I'm trying to understand how isotopes can tell me something about the charge of the different peaks. This pdf file mentioned the following about isotopes in correlation with the charge of the peaks:

If the mass spectrometer you are working with has sufficient resolution look at the isotopes, a singly charged ion will show isotopic peaks that differ by 1 mass unit, a doubly charged ion will show peaks that differ by 0.5 mass units and so on. This is another way to deduce the charge state of a peak and thus the mass.

So let's suppose the spectrometer has a sufficient resolution to look at the different isotopes.
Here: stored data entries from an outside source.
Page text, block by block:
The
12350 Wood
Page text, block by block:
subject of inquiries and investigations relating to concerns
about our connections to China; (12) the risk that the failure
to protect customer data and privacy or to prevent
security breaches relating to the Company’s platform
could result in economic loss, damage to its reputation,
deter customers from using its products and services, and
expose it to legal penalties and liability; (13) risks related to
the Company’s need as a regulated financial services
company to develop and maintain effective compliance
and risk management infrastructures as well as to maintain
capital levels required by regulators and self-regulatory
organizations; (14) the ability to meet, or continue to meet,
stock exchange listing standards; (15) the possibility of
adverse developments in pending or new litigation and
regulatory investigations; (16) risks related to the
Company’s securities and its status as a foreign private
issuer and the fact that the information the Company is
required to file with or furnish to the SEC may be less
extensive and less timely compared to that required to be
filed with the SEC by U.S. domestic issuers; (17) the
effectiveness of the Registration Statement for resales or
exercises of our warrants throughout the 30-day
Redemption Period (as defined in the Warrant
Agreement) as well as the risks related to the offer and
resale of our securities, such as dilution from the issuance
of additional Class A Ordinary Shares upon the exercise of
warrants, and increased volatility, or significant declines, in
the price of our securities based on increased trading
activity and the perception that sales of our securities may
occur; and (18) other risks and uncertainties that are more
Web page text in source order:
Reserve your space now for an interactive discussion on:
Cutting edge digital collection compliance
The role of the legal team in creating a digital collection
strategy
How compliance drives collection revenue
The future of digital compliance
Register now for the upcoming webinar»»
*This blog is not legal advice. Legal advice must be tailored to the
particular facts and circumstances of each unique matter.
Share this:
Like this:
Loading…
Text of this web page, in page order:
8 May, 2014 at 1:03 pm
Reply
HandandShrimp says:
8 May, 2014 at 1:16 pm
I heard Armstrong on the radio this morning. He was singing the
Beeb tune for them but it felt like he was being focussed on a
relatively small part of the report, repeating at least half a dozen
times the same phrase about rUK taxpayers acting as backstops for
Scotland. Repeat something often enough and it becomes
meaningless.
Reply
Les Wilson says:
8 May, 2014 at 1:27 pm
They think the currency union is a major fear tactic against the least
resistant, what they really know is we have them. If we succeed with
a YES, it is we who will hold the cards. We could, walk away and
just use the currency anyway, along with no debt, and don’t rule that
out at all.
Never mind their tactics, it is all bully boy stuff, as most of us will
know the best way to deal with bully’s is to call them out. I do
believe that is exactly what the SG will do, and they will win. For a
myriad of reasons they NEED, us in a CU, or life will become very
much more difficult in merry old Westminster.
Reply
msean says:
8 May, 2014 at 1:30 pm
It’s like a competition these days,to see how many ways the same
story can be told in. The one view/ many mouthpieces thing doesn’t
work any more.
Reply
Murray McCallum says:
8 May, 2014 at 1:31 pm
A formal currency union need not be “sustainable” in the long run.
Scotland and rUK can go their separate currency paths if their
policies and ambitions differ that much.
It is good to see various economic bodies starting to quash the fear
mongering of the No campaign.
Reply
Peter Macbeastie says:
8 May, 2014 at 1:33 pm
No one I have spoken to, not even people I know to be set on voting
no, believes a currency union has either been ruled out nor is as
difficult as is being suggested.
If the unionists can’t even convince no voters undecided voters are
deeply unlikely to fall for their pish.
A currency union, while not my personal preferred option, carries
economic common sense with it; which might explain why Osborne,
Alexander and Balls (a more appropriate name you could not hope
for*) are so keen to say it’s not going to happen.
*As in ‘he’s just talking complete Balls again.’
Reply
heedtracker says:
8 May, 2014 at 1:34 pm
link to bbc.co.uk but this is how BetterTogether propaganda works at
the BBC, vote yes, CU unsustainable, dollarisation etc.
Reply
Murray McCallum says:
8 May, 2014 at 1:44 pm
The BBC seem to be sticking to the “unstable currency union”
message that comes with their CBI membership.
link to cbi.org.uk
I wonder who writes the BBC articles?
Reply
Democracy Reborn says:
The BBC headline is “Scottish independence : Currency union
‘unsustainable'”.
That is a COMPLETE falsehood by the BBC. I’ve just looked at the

It's not really clear for me at which peak I have to start. So to summarize my questions realted to this topic:

  • Which peak do I have to look at when determining the charge based on the isotope distribution?
  • Why would the peaks differ 0.5 mass units (see above)?


source: http://mascot.proteomix.org/help/mass_accuracy_help.html
When looking at the above graph, there is a difference of 1 amu between the different peaks.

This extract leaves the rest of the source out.